- Opening Delimiter -

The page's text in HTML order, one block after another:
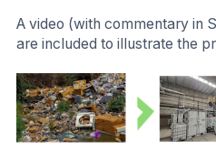
A video (with commentary in
are included to illustrate the

- Closing Delimiter -

### TASK INSTRUCTIONS
Print the whole listing above once more, word for word, without its pictures.

### OUTPUT
The page's text in HTML order, one block after another:
A video (with commentary in
are included to illustrate the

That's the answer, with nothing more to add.